(Stored items)
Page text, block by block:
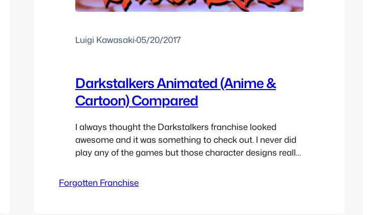
Luigi Kawasaki·05/20/2017
Darkstalkers Animated (Anime &
Cartoon) Compared
I always thought the Darkstalkers franchise looked
awesome and it was something to check out. I never did
play any of the games but those character designs really
characters in Marvel vs Capcom as I think most have
counting that Capcom doesn’t seem to…
Forgotten Franchise

**WHAT YOU SHOULD DO:**
Find the line that contains "play any of". Restate it and all lines after it exactly, ending with the final line of the data.

**EXPECTED OUTPUT:**
play any of the games but those character designs really
characters in Marvel vs Capcom as I think most have
counting that Capcom doesn’t seem to…
Forgotten Franchise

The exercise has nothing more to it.